Thirty-eight trials randomised 2338 patients. Most of the trials had high bias risk. There was no significant difference regarding mortality (risk difference 0,00, 95% confidence interval (CI) -0.01 to 0.01). Meta-analysis of all trials suggests less overall complications in the laparoscopic group, but the high-quality trials show no significant difference ('allocation concealment' high-quality trials risk difference, random effects -0.01, 95% CI -0.05 to 0.02). Laparoscopic cholecystectomy patients have a shorter hospital stay (weighted mean difference (WMD), random effects -3 days, 95% CI -3.9 to -2.3) and convalescence (WMD, random effects -22.5 days, 95% CI -36.9 to -8.1) compared to open cholecystectomy.
AUTHORS' CONCLUSIONS: No significant differences were observed in mortality, complications and operative time between laparoscopic and open cholecystectomy. Laparoscopic cholecystectomy is associated with a significantly shorter hospital stay and a quicker convalescence compared with the classical open cholecystectomy. These results confirm the existing preference for the laparoscopic cholecystectomy over open cholecystectomy.
胆囊切除术是最常施行的手术之一。开放式胆囊切除术在100多年来一直是金标准。腹腔镜胆囊切除术于20世纪80年代被引入。
比较腹腔镜与开放式胆囊切除术对有症状胆囊结石患者的有益和有害影响。
我们检索了Cochrane肝胆组对照试验注册库(2004年4月)、Cochrane图书馆(2004年第1期)、医学索引数据库(1966年至2004年1月)、荷兰医学文摘数据库(1980年至2004年1月)、科学引文索引数据库(1988年至2004年1月)和护理学与健康领域数据库(1982年至2004年1月)以查找随机试验。
所有已发表和未发表的针对有症状胆囊结石患者比较任何类型腹腔镜胆囊切除术与任何类型开放式胆囊切除术的随机试验。不设语言限制。
两位作者独立进行试验选择和数据提取。评估分配序列产生、分配隐藏、盲法和随访的方法学质量以评估偏倚风险。分析基于意向性治疗原则。如有数据缺失,要求作者提供额外信息。在适当情况下进行敏感性和亚组分析。
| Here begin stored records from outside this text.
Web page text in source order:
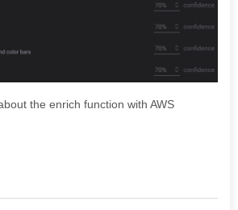
the enrich function with AWS
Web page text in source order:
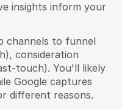
insights inform your
channels to funnel
consideration
touch). You'll likely
Google captures
different reasons.
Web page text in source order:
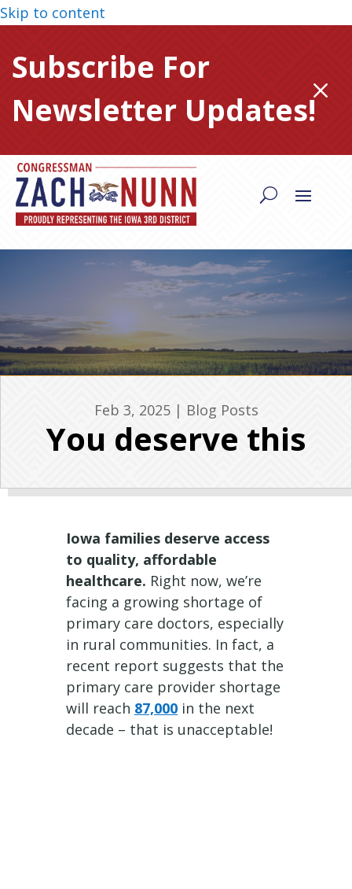
Skip to content
Subscribe For
Newsletter Updates!M
Feb 3, 2025| Blog Posts
You deserve this
Iowa families deserve access
to quality, affordable
healthcare. Right now, we’re
facing a growing shortage of
primary care doctors, especially
in rural communities. In fact, a
recent report suggests that the
primary care provider shortage
will reach 87,000 in the next
decade – that is unacceptable!
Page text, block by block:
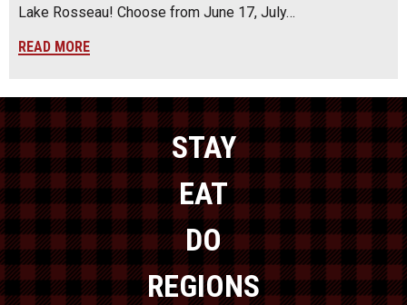
Lake Rosseau! Choose from June 17, July…
READ MORE
STAY
EAT
DO
REGIONS
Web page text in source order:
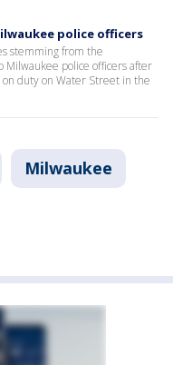
police officers
stemming from the
police officers after
duty on Water Street in the
Milwaukee
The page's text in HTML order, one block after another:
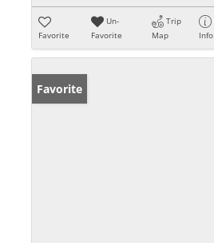
Favorite
Un-
Favorite
Trip
Map
Info
Favorite

38项试验将2338例患者随机分组。大多数试验存在高偏倚风险。死亡率方面无显著差异(风险差值0.00,95%置信区间(CI)-0.01至0.01)。所有试验的荟萃分析表明腹腔镜组总体并发症较少,但高质量试验显示无显著差异(“分配隐藏”高质量试验风险差值,随机效应-0.01,95%CI-0.05至0.02)。与开放式胆囊切除术相比,腹腔镜胆囊切除术患者的住院时间较短(加权均数差值(WMD),随机效应-3天,95%CI-3.9至-2.3)且康复时间较短(WMD,随机效应-22.5天,95%CI-36.9至-8.1)。
腹腔镜与开放式胆囊切除术在死亡率、并发症和手术时间方面未观察到显著差异。与传统开放式胆囊切除术相比,腹腔镜胆囊切除术的住院时间显著缩短且康复更快。这些结果证实了目前对腹腔镜胆囊切除术优于开放式胆囊切除术的偏好。